[Data entries]
• • • • •
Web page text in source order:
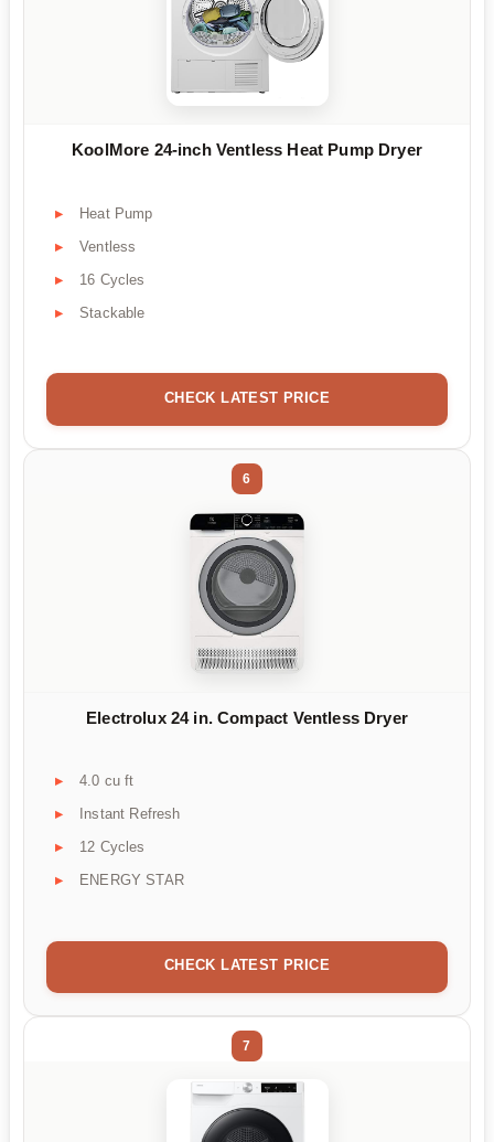
KoolMore 24-inch Ventless Heat Pump Dryer
Heat Pump
Ventless
16 Cycles
Stackable
CHECK LATEST PRICE
6
Electrolux 24 in. Compact Ventless Dryer
4.0 cu ft
Instant Refresh
12 Cycles
ENERGY STAR
CHECK LATEST PRICE
7
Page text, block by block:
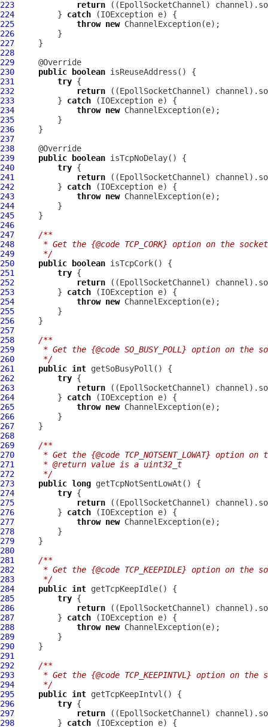
223 return ((EpollSocketChannel
224
         }
catch
225
throw new ChannelException
226
227
228
229
230
public boolean
231
try
232
return ((EpollSocketChannel
233
         }
catch
234
throw new ChannelException
235
236
237
238
239
public boolean
240
try
241
return ((EpollSocketChannel
242
         }
catch
243
throw new ChannelException
244
245
246
247
/**
248
* Get the {@code TCP_CORK} option on the
249
     */
250
public boolean
251
try
252
return ((EpollSocketChannel
253
         }
catch
254
throw new ChannelException
255
256
257
258
/**
259
* Get the {@code SO_BUSY_POLL} option on the
260
     */
261
public int
262
try
263
return ((EpollSocketChannel
264
         }
catch
265
throw new ChannelException
266
267
268
269
/**
270
* Get the {@code TCP_NOTSENT_LOWAT} option on
271
     * @return value is a uint32_t
272
     */
273
public long
274
try
275
return ((EpollSocketChannel
276
         }
catch
277
throw new ChannelException
278
279
280
281
/**
282
* Get the {@code TCP_KEEPIDLE} option on the
283
     */
284
public int
285
try
286
return ((EpollSocketChannel
287
         }
catch
288
throw new ChannelException
289
290
291
292
/**
293
* Get the {@code TCP_KEEPINTVL} option on the
294
     */
295
public int
296
try
297
return ((EpollSocketChannel
298
         }
catch
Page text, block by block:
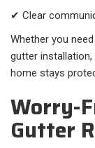
✔ Clear
Whether you
gutter
home stays
Worry-
Gutter
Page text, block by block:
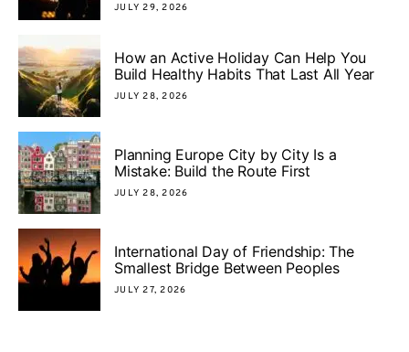
JULY 29, 2026
How an Active Holiday Can Help You
Build Healthy Habits That Last All Year
JULY 28, 2026
Planning Europe City by City Is a
Mistake: Build the Route First
JULY 28, 2026
International Day of Friendship: The
Smallest Bridge Between Peoples
JULY 27, 2026
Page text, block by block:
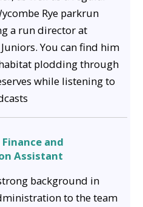
Rye parkrun
a run director at
You can find him
plodding through
while listening to
and
Assistant
background in
to the team
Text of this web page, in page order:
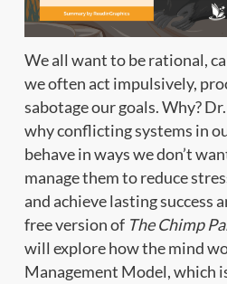
We all want to be rational,
we often act impulsively,
sabotage our goals. Why?
why conflicting systems in
behave in ways we don’t
manage them to reduce
and achieve lasting success
free version of The Chimp
will explore how the mind
Management Model, which
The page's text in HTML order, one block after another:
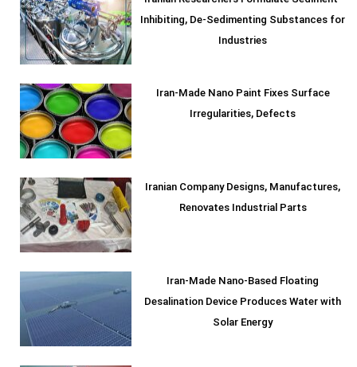
Inhibiting, De-Sedimenting Substances for
Industries
Iran-Made Nano Paint Fixes Surface
Irregularities, Defects
Iranian Company Designs, Manufactures,
Renovates Industrial Parts
Iran-Made Nano-Based Floating
Desalination Device Produces Water with
Solar Energy
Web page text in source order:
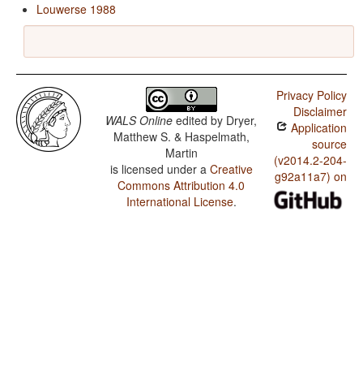
Louwerse 1988
WALS Online edited by Dryer,
Matthew S. & Haspelmath,
Martin
is licensed under a Creative
Commons Attribution 4.0
International License.
Privacy Policy
Disclaimer
Application
source
(v2014.2-204-
g92a11a7) on
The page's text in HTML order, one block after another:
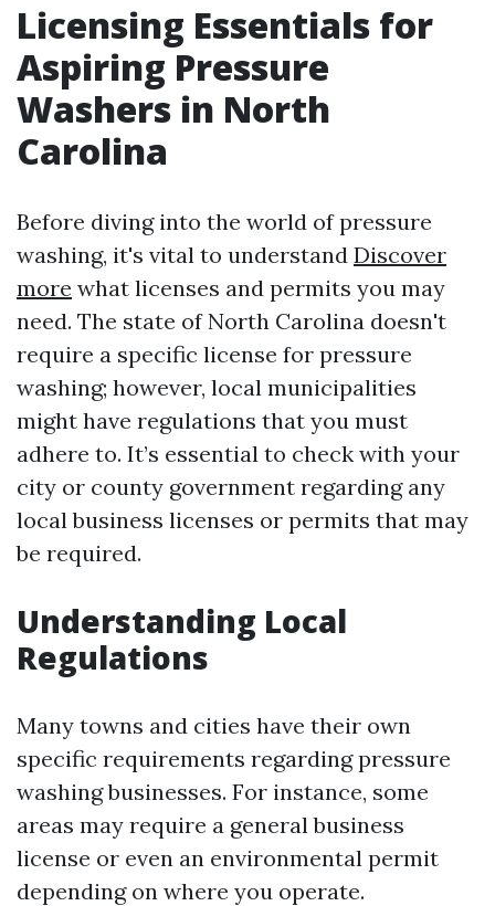
Licensing Essentials for
Aspiring Pressure
Washers in North
Carolina
Before diving into the world of pressure
washing, it's vital to understand Discover
more what licenses and permits you may
need. The state of North Carolina doesn't
require a specific license for pressure
washing; however, local municipalities
might have regulations that you must
adhere to. It’s essential to check with your
city or county government regarding any
local business licenses or permits that may
be required.
Understanding Local
Regulations
Many towns and cities have their own
specific requirements regarding pressure
washing businesses. For instance, some
areas may require a general business
license or even an environmental permit
depending on where you operate.
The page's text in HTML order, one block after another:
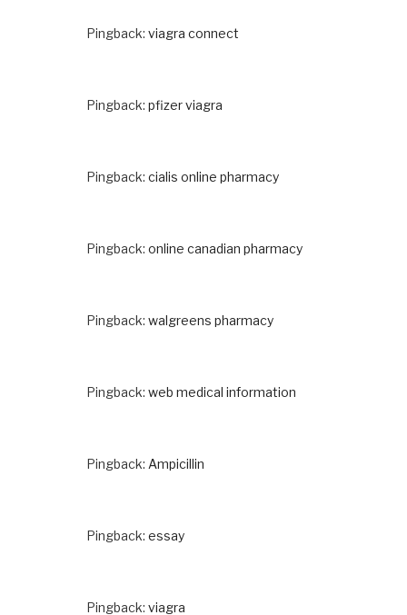
Pingback: viagra connect
Pingback: pfizer viagra
Pingback: cialis online pharmacy
Pingback: online canadian pharmacy
Pingback: walgreens pharmacy
Pingback: web medical information
Pingback: Ampicillin
Pingback: essay
Pingback: viagra
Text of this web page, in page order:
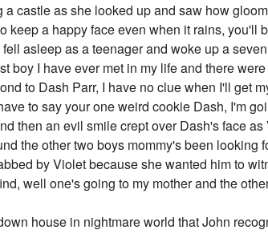
castle as she looked up and saw how
keep a happy face even when it rains, you'll
asleep as a teenager and woke up a
boy I have ever met in my life and there
to Dash Parr, I have no clue when I'll get
to say your one weird cookie Dash, I'm
then an evil smile crept over Dash's face
the other two boys mommy's been looking
by Violet because she wanted him to
well one's going to my mother and the
house in nightmare world that John
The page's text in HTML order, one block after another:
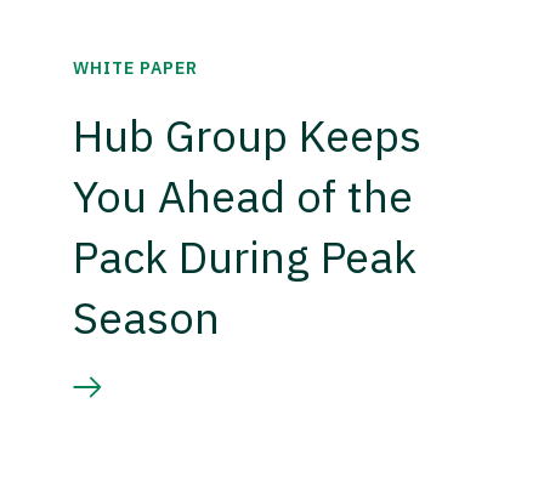
WHITE PAPER
Hub Group Keeps
You Ahead of the
Pack During Peak
Season
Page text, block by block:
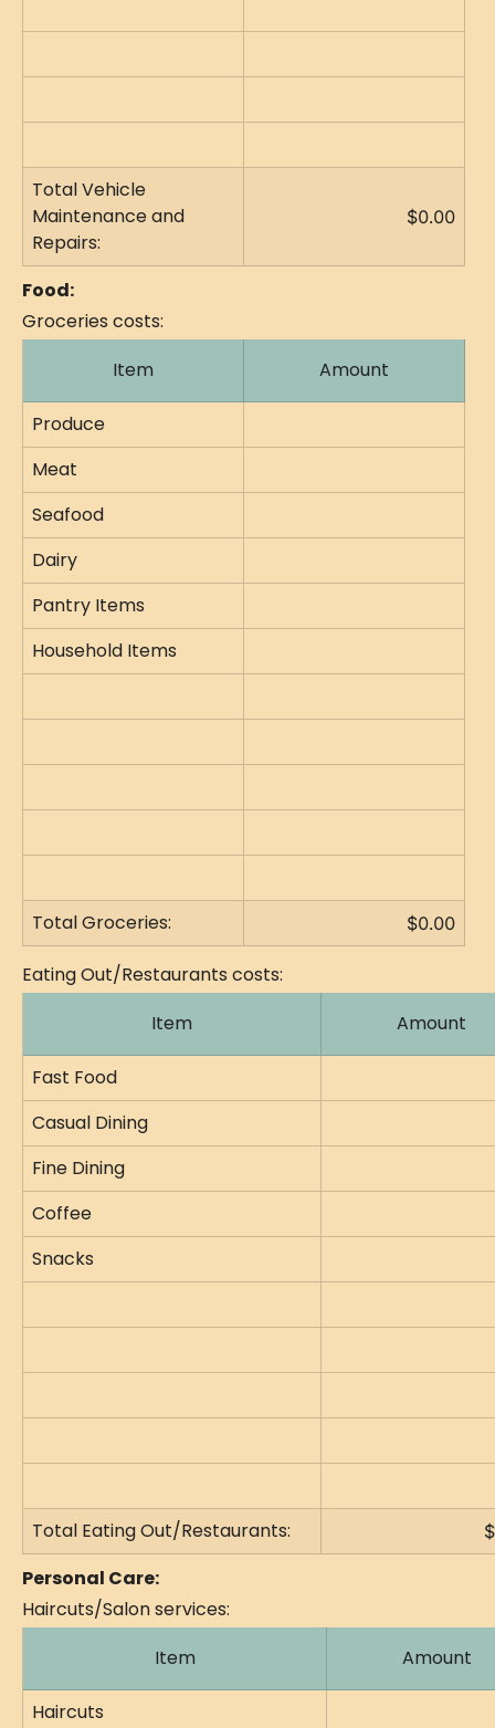
Total Vehicle
Maintenance and
Repairs:
$0.00
Food:
Groceries costs:
Item
Amount
Produce
Meat
Seafood
Dairy
Pantry Items
Household Items
Total Groceries: $0.00
Eating Out/Restaurants costs:
Item
Amount
Fast Food
Casual Dining
Fine Dining
Coffee
Snacks
Total Eating Out/Restaurants:
Personal Care:
Haircuts/Salon services:
Item
Amount
Haircuts
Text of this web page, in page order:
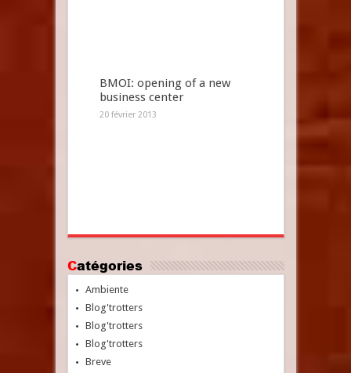
BMOI: opening of a new
business center
20 février 2013
Catégories
Ambiente
Blog'trotters
Blog'trotters
Blog'trotters
Breve
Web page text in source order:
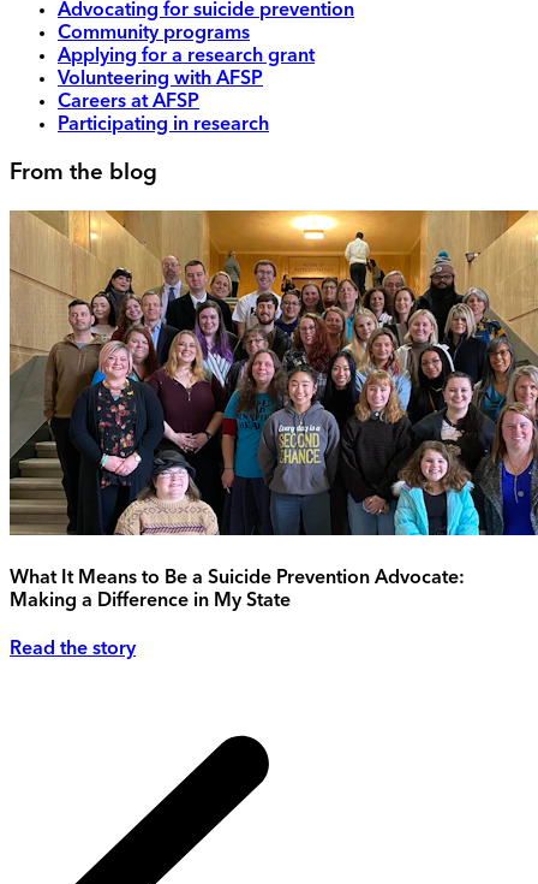
Advocating for suicide prevention
Community programs
Applying for a research grant
Volunteering with AFSP
Careers at AFSP
Participating in research
From the blog
What It Means to Be a Suicide Prevention Advocate:
Making a Difference in My State
Read the story
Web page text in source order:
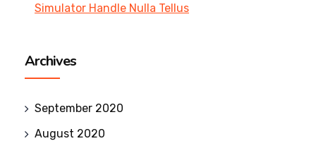
Simulator Handle Nulla Tellus
Archives
September 2020
August 2020
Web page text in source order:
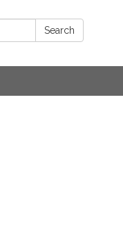
Search
• • • • •
EXERCISE GOAL: Filter on the word "Nano": copy each matching line from the entries above.

WRITTEN SOLUTION:
Iran-Made Nano Paint Fixes Surface
Iran-Made Nano-Based Floating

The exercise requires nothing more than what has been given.